An abnormally small brain either is caused by anomalous development during the first 7 months of gestation (primary microcephaly), or is the result of an insult incurred during the last 2 months of gestation or during the perinatal period (secondary microcephaly). It can also be classified as congenital or acquired.

Congenital microcephaly may follow intrauterine infections with rubella, CMV, Toxoplamosis. Congenital microcephaly is also a part of many chromosomal abnormalities and other syndromes. Most common conditions associated with primary microcephaly include:

· Gross chromosomal abnormalities
· Trisomy 18

· Trisomy 13
· Wolf-Hirschhorn syndrome
· Cri du Chat syndrome
· Partial deletion of long arm of 13
· Contigous gene syndromes
· Miller-Dieker syndrome
· Langer-Giedion syndrome
· Prader-Willi syndrome
· Aniridia-Wilms tumour syndrome
· Autosomal recessive disorder
· Johanson-Blizzard syndrome
· Seckel syndrome
· Smith-Lemli-OPitz syndrome
· Coffin-Siris syndrome (?)
· Rubinstein-Taybi syndrome
· Maternal PKU
Congenital (primary) microcephaly can also result from a variety of insults that cause anomalies of induction and migration. The condition may be autosomal recessive or associated with chromosomal disorders. The infants are abnormal at birth.
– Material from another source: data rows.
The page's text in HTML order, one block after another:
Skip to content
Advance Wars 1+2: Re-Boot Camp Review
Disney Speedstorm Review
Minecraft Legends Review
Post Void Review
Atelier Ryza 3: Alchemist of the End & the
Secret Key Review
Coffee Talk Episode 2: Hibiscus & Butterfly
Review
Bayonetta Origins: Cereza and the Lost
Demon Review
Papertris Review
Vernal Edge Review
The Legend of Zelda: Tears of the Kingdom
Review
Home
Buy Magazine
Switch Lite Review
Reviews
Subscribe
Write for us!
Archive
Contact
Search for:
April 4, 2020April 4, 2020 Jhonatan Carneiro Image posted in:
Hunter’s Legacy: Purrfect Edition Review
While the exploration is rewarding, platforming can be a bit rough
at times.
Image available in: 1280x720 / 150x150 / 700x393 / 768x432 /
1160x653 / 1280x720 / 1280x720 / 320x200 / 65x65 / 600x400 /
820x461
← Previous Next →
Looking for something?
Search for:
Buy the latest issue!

They not only have a small head but also have characteristic facial and cranial configurations. Their rounded heads, with small or absent anterior fontanel and recessed or sloped forehead indicative of the shallow anterior cranial fossa, readily identify them as infants with severe morphologic cerebral abnormalities. Some demonstrate immediate signs of neurologic dysfunction such as hypotonicity, hypertonicity, or an abnormal cry, whereas others function surprisingly normally for the first few months of life.
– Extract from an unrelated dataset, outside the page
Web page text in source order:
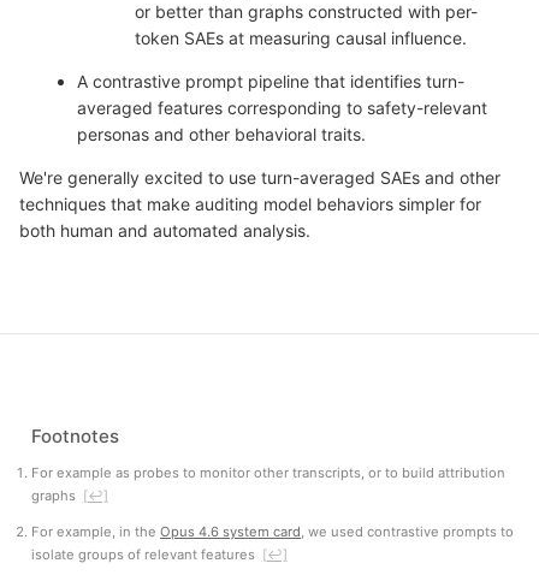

Acquired microcephaly may result from perinatal infections such as herpes simplex, from intrapartum or neonatal hypoxic-ischemic insults, and from metabolic causes, including aminoacidurias and hypothyroidism. In these patients, head circumference is normal at birth, but the rate of brain growth is impaired, with resultant microcephaly.
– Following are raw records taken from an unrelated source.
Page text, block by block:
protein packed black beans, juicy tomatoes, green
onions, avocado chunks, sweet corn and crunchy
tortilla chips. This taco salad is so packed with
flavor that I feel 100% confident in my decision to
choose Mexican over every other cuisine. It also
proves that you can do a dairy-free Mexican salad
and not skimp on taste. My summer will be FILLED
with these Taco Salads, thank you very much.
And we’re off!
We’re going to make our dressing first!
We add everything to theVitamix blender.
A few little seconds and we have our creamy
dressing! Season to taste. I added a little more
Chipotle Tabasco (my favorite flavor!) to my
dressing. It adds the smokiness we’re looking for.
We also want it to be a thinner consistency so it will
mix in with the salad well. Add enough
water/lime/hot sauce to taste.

Anencephaly is a variable malformation of brain development in which the cerebral hemispheres are virtually absent and brain stem structures are variably affected. There is a variable inherited component to this disorder. Antenatal diagnosis is aided by finding of elevated alpha-fetoprotein levels in amniocentesis. Furthurmore, the accompanying absence of bony structures of the skull leads to a characteristic froglike appearance on antenatal ultrasound. There is no possibility for long-term survival in these patients.
Lissencephaly is near-total or total absence of cerebral convolutions (agyria), reminiscent of fetal brain during the second to fourth months' gestation. This is a feature of many syndromes including Mueller-Dieker syndrome. The clinical picture includes microcephaly, hypotonia, and seizures, most commonly infantile spasms.
Pachygyria is characterized by relatively few broad gyri and shallow sulci. It appears to represent a developmental arrest of maturation and cell migration at a slightly later stage, with the result being abnormally broad, flat cerebral convolutions with a thick cerebral cortex. The ventricular system is slightly enlarged, and other anomalies, such as areas of gray matter heterotopia, are usually present in these types of malformed brains.
Polymicrogyria is more often associated with hydrocephalus than microcephaly and is characterized by either localized or generalized excessive and small cerebral convolutions. The clinical picture is one of mental retardation and spaticity, or hypotonia with active deep tendon reflexes ("atonic cerebral palsy").
Each infant with microcephaly deserves a complete evaluation and determinations of the cause if at all possible. This should include serologic studies for TORCH agent infections, CT scan, and amino acid screening. The presence of other somatic abnormalities may lead to chromosomal evaluation. There is no treatment for microcephaly.